TRY IT>
Go through the records below and return each line that has "Catalan" in it.

Records contained in a dataset:
━━━━━━━━━━━━━━━━━━━━━━━━━━━━━━
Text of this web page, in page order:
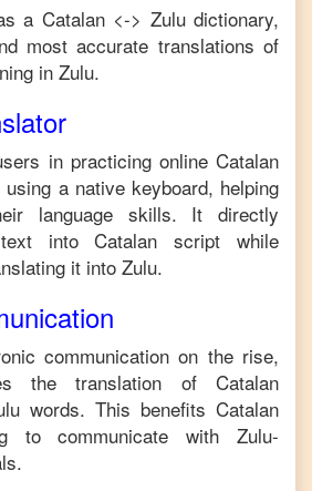
a Catalan <-> Zulu dictionary,
most accurate translations of
inZulu.
in practicing online Catalan
a native keyboard, helping
language skills. It directly
into Catalan script while
it into Zulu.
communication on the rise,
the translation of Catalan
words. This benefits Catalan
to communicate with
Zulu-
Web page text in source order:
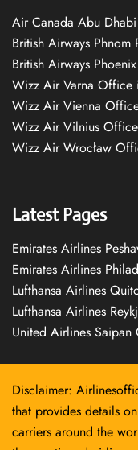
Air Canada Abu
British Airways
British Airways
Wizz Air Varna Office
Wizz Air Vienna
Wizz Air Vilnius Office
Wizz Air Wrocław
Latest Pages
Emirates Airlines
Emirates Airlines
Lufthansa Airlines
Lufthansa Airlines
United Airlines
Disclaimer:
that provides details
carriers around the
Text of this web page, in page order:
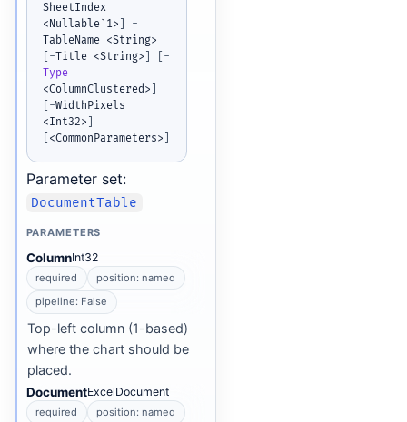
SheetIndex
<Nullable`1>
-
-Title <String>
-
Type
<ColumnClustered>
-WidthPixels
<Int32>
<CommonParameters>
Parameter set:
DocumentTable
PARAMETERS
ColumnInt32
required
position: named
pipeline: False
Top-left column (1-based)
where the chart should be
placed.
DocumentExcelDocument
required
position: named
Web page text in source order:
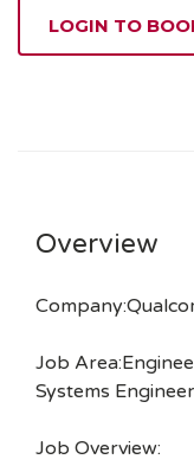
LOGIN TO
Overview
Job
Systems
Job Overview:
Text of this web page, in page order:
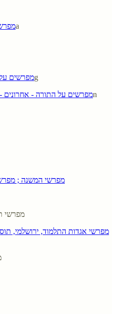
- 3a
מפרשים- 3g
מפרשים על התורה - אחרונים- 3n
מפרשי המשנה ;
מפרשי
מפרשי אגדות התלמוד, ירושלמי,
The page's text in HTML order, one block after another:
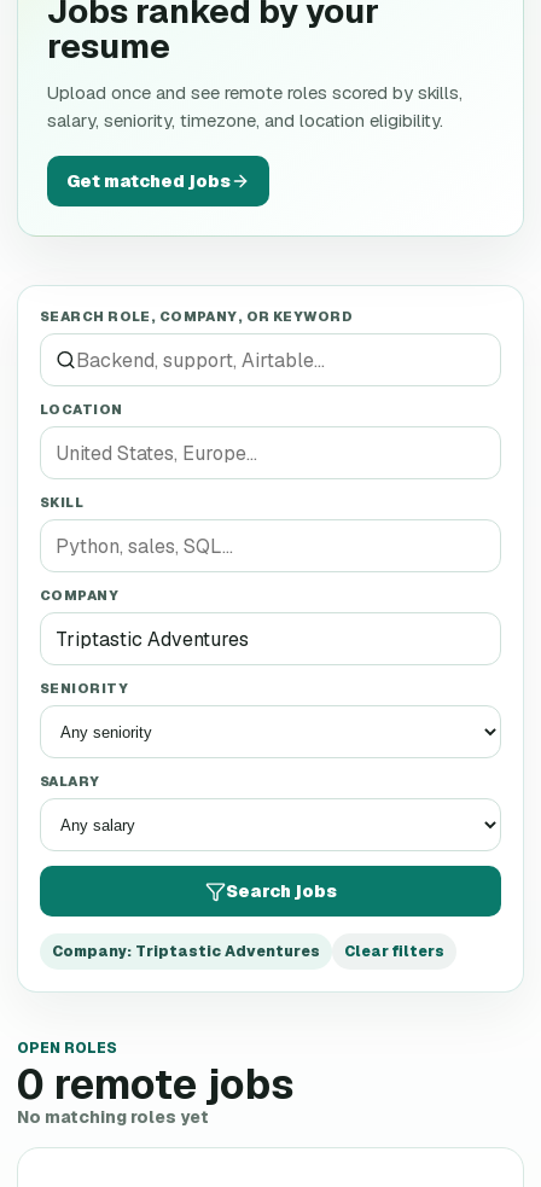
Jobs ranked by your
resume
Upload once and see remote roles scored by skills,
salary, seniority, timezone, and location eligibility.
Get matched jobs
SEARCH ROLE, COMPANY, OR KEYWORD
LOCATION
SKILL
COMPANY
SENIORITY
SALARY
Search jobs
Company: Triptastic Adventures Clear filters
OPEN ROLES
0 remote jobs
No matching roles yet
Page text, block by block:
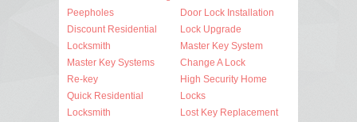
Peepholes
Discount Residential
Locksmith
Master Key Systems
Re-key
Quick Residential
Locksmith
Door Lock Installation
Lock Upgrade
Master Key System
Change A Lock
High Security Home
Locks
Lost Key Replacement
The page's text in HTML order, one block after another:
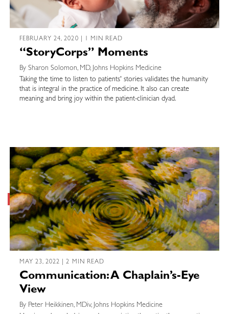
FEBRUARY 24, 2020 | 1 MIN READ
“StoryCorps” Moments
By Sharon Solomon, MD, Johns Hopkins Medicine
Taking the time to listen to patients' stories validates the humanity
that is integral in the practice of medicine. It also can create
meaning and bring joy within the patient-clinician dyad.
MAY 23, 2022 | 2 MIN READ
Communication: A Chaplain’s-Eye
View
By Peter Heikkinen, MDiv, Johns Hopkins Medicine
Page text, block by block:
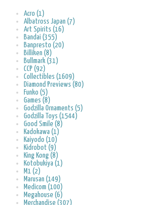
Acro (1)
Albatross Japan (7)
Art Spirits (16)
Bandai (355)
Banpresto (20)
Billiken (8)
Bullmark (31)
CCP (92)
Collectibles (1609)
Diamond Previews (80)
Funko (5)
Games (8)
Godzilla Ornaments (5)
Godzilla Toys (1544)
Good Smile (8)
Kadokawa (1)
Kaiyodo (10)
Kidrobot (9)
King Kong (8)
Kotobukiya (1)
M1 (2)
Marusan (149)
Medicom (100)
Megahouse (6)
Merchandise (307)
━━━━━━━━━━━━━━━━━━━━━━━━━━━━━━
RESULT>
a Catalan <-> Zulu dictionary,
in practicing online Catalan
into Catalan script while
the translation of Catalan
words. This benefits Catalan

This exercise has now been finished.